Do NOT log: prompt text, response text, user PII (name, account number, phone). Log token counts and metadata only. The actual prompt/response may be stored in a separate encrypted store with a stricter access policy if the use case requires post-hoc review (e.g., compliance review outputs).


Cross-references


Strong-Hire bar for this file

  • Structures observability into three layers (metrics, traces, logs) and maps each to a stakeholder
  • Names the specific metrics that matter — not a generic list — with alert thresholds and rationale
  • Designs a trace schema for agentic workflows with all required fields
  • Specifies audit log fields and explicitly calls out what NOT to log (prompt text, PII)
  • Integrates with the specific BFSI stack (CloudWatch, Datadog, Splunk) with concrete plumbing

The interview-room answer (60 sec)

"Observability for Claude has three layers. Metrics tell you if the system is healthy right now — key ones are TTFT p50/p99, cache hit rate, error rate, refusal rate, and cost per use case.
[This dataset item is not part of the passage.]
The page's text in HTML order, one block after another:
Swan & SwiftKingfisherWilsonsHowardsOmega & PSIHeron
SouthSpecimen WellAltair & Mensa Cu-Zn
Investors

Traces tell you why a specific request behaved the way it did — for agentic workflows, every tool call gets its own span. Logs satisfy the CISO and regulator — structured, immutable, 7-year retention per RBI requirements. The metric I'd alert on first that most teams miss: refusal rate. A spike in refusals is either a prompt engineering bug or a security signal — you can't tell which without the metric, and both need a different response. For this customer's stack, metrics route to CloudWatch plus Datadog, traces via X-Ray, audit logs to Splunk via HTTP Event Collector. The one thing I'd be explicit about: do not log prompt text or PII in the audit log — log token counts and metadata. The actual content goes to a separate encrypted store with a tighter access policy."